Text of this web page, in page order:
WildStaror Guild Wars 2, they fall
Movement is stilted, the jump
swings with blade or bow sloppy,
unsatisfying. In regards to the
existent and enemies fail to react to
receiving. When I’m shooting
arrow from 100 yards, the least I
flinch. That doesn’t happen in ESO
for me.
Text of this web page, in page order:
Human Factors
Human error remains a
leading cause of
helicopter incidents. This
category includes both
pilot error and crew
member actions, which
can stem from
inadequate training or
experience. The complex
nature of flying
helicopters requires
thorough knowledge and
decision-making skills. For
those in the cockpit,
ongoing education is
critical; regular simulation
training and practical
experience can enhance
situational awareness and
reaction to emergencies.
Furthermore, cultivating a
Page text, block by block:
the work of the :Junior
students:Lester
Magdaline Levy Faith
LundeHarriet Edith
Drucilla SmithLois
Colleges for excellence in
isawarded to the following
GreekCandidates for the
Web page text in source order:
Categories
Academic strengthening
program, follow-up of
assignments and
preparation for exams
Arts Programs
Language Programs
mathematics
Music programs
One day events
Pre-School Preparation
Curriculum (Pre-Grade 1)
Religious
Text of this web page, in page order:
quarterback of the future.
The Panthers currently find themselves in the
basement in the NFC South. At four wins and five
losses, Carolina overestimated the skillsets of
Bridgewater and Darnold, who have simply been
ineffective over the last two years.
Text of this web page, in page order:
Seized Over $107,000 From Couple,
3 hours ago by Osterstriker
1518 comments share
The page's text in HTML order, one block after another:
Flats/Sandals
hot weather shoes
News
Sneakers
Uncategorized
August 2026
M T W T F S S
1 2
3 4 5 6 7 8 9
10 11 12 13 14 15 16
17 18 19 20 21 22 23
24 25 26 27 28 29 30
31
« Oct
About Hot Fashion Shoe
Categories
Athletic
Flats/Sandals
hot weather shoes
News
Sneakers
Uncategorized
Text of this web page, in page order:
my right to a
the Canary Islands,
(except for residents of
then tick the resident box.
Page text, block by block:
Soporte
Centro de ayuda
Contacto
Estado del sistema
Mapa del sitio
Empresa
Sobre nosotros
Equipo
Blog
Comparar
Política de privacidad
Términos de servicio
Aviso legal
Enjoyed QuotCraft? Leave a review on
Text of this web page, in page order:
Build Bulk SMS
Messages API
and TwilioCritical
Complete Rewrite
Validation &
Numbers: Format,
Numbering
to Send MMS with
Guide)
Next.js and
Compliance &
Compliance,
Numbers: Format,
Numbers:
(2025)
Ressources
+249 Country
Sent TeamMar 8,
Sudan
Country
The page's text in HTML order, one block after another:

> **Problem description**
Print the data word for word.

> **Answer to this exercise**
Text of this web page, in page order:
WildStaror Guild Wars 2, they fall
Movement is stilted, the jump
swings with blade or bow sloppy,
unsatisfying. In regards to the
existent and enemies fail to react to
receiving. When I’m shooting
arrow from 100 yards, the least I
flinch. That doesn’t happen in ESO
for me.
Text of this web page, in page order:
Human Factors
Human error remains a
leading cause of
helicopter incidents. This
category includes both
pilot error and crew
member actions, which
can stem from
inadequate training or
experience. The complex
nature of flying
helicopters requires
thorough knowledge and
decision-making skills. For
those in the cockpit,
ongoing education is
critical; regular simulation
training and practical
experience can enhance
situational awareness and
reaction to emergencies.
Furthermore, cultivating a
Page text, block by block:
the work of the :Junior
students:Lester
Magdaline Levy Faith
LundeHarriet Edith
Drucilla SmithLois
Colleges for excellence in
isawarded to the following
GreekCandidates for the
Web page text in source order:
Categories
Academic strengthening
program, follow-up of
assignments and
preparation for exams
Arts Programs
Language Programs
mathematics
Music programs
One day events
Pre-School Preparation
Curriculum (Pre-Grade 1)
Religious
Text of this web page, in page order:
quarterback of the future.
The Panthers currently find themselves in the
basement in the NFC South. At four wins and five
losses, Carolina overestimated the skillsets of
Bridgewater and Darnold, who have simply been
ineffective over the last two years.
Text of this web page, in page order:
Seized Over $107,000 From Couple,
3 hours ago by Osterstriker
1518 comments share
The page's text in HTML order, one block after another:
Flats/Sandals
hot weather shoes
News
Sneakers
Uncategorized
August 2026
M T W T F S S
1 2
3 4 5 6 7 8 9
10 11 12 13 14 15 16
17 18 19 20 21 22 23
24 25 26 27 28 29 30
31
« Oct
About Hot Fashion Shoe
Categories
Athletic
Flats/Sandals
hot weather shoes
News
Sneakers
Uncategorized
Text of this web page, in page order:
my right to a
the Canary Islands,
(except for residents of
then tick the resident box.
Page text, block by block:
Soporte
Centro de ayuda
Contacto
Estado del sistema
Mapa del sitio
Empresa
Sobre nosotros
Equipo
Blog
Comparar
Política de privacidad
Términos de servicio
Aviso legal
Enjoyed QuotCraft? Leave a review on
Text of this web page, in page order:
Build Bulk SMS
Messages API
and TwilioCritical
Complete Rewrite
Validation &
Numbers: Format,
Numbering
to Send MMS with
Guide)
Next.js and
Compliance &
Compliance,
Numbers: Format,
Numbers:
(2025)
Ressources
+249 Country
Sent TeamMar 8,
Sudan
Country
The page's text in HTML order, one block after another:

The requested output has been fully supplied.